Under the geometric and exterior algebras, algebraic elements describing subspaces also carry information about those subspaces' orientations. Each subspace has only two orientations.
Now let's talk about linear algebra and the action of linear operators ("square matrices") on $k$-vectors.
There is a natural extension of a linear operator to act on these oriented subspaces. This is, in GA parlance, called "outermorphism" (after the wedge also being called an "outer" product).
Define the action of a linear map $\underline T$ on a 2-vector $C = a \wedge b)$ as
$$\underline T(C) = \underline T(a \wedge b) \equiv \underline T(a) \wedge \underline T(b)$$
That's fancy math for "$\underline T$ acts on each individual vector and then the two images are wedged". This gives a meaningful way to talk about "matrices" acting on 2-vectors.

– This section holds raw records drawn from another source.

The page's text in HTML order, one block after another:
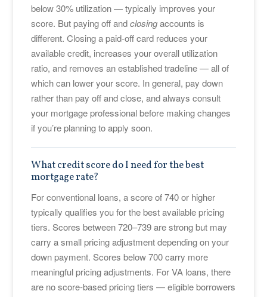
below 30% utilization — typically improves your
score. But paying off andclosingaccounts is
different. Closing a paid-off card reduces your
available credit, increases your overall utilization
ratio, and removes an established tradeline — all of
which can lower your score. In general, pay down
rather than pay off and close, and always consult
your mortgage professional before making changes
if you’re planning to apply soon.
What credit score do I need for the best
mortgage rate?
For conventional loans, a score of 740 or higher
typically qualifies you for the best available pricing
tiers. Scores between 720–739 are strong but may
carry a small pricing adjustment depending on your
down payment. Scores below 700 carry more
meaningful pricing adjustments. For VA loans, there
are no score-based pricing tiers — eligible borrowers
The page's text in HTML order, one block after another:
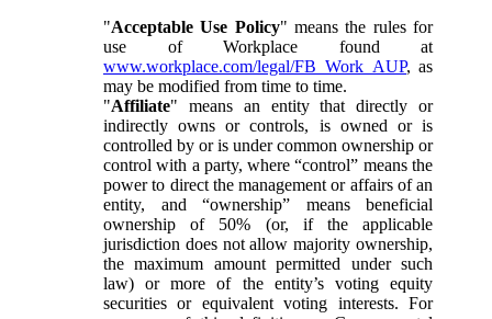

(It's for this reason that GA users seldom talk about "matrices." The matrix expression is actually different when we talk about $\underline T$ acting on the space of 2-vectors. Having to compute new matrices for each kind of $k$-vector that might be acted upon is clumsy, and the algebra usually allows for more compact expressions of reflections, rotations, and other common operations.)
As you might expect, this extends to n-vectors also. Let $i = a_1 \wedge a_2 \wedge \ldots \wedge a_n$ be an $n$-vector, so that
$$\underline T(i) \equiv \underline T(a_1) \wedge \underline T(a_2) \wedge \ldots \wedge \underline T(a_n)$$
Remember, all n-vectors in $n$ dimensions are multiples of the unit n-vector. Or, we can just as easily say all n-vectors are multiples of $i$. So we can write
$$\underline T(i) = \alpha i$$
for some scalar $\alpha$. $\alpha$ is the determinant. All the determinant is really saying is that any $n$-vector that is put into this linear operator comes out as a scalar multiple of itself. It could be reversed in orientation. It could be scaled up or down by some factor.
The determinant is just an eigenvalue. The "eigenvector" is not a vector but a n-vector.
In summary, I have described how geometric algebra can represent subspaces in some vector space with generalized vectors called $k$-vectors. I've shown how such objects are built. I've shown that these objects have orientation associated with them. I have also described how linear operators can be made to act on these $k$-vectors as a natural, logical extension of how they act on ordinary vectors. The determinant of a linear operator is then just an eigenvalue, with "eigenvector" being the (unit) $n$-vector of the space.
I won't get into a lot of detail here, but there is a sort of "physical" way to at least gain some intuition on signed volumes.
Consider lifting a mass $m$ up to a height $h$. Clearly, we have imparted $mh$ units of potential energy.
Now, let us reverse the orientation of the picture, so that instead of moving from $0$ to $h$, we move from $0$ to $-h$. Clearly, in we have done $-mh$ units of work. In particular, we have done work "in the negative direction".
These quantities are the same as volumes, but one of them "adds" potential energy and the other takes potential energy away. The sign keeps track of that property.